(Records for the exercise Opens)

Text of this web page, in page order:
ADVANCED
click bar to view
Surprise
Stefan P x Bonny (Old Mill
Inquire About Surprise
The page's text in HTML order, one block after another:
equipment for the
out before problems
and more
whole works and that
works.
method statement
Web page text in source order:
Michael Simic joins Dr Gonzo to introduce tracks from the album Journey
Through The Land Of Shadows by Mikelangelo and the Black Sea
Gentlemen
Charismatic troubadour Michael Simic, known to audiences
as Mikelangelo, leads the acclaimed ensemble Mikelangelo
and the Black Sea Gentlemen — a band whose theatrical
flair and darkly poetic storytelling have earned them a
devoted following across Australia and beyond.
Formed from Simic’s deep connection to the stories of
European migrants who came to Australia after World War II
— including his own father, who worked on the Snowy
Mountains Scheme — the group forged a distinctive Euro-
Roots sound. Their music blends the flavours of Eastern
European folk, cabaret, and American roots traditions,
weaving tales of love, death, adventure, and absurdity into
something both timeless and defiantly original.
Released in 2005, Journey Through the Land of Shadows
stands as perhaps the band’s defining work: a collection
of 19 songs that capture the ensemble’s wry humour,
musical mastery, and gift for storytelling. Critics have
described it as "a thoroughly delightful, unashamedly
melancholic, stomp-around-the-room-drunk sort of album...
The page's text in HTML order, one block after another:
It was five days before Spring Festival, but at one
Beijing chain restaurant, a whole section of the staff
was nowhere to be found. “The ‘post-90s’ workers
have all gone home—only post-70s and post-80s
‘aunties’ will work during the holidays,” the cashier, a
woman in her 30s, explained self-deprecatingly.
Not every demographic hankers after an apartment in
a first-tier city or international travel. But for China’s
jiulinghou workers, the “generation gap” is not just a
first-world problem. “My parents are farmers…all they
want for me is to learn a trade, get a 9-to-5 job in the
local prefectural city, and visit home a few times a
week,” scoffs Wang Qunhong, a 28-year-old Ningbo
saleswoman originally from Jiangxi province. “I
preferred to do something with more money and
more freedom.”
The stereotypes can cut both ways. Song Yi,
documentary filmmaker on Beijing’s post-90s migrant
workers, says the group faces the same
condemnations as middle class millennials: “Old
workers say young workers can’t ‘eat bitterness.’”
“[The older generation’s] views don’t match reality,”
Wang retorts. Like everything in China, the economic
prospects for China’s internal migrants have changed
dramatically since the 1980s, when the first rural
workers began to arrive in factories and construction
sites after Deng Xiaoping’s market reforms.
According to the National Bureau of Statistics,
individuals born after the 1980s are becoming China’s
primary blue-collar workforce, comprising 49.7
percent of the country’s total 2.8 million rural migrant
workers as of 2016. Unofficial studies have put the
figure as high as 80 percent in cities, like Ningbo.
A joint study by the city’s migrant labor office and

(Records for the exercise Closes)

**Exercise directions:** Which lines in the material contain the word "European"? Pull each of them out.

**Exercise answer:**
European migrants who came to Australia after World War II
European folk, cabaret, and American roots traditions,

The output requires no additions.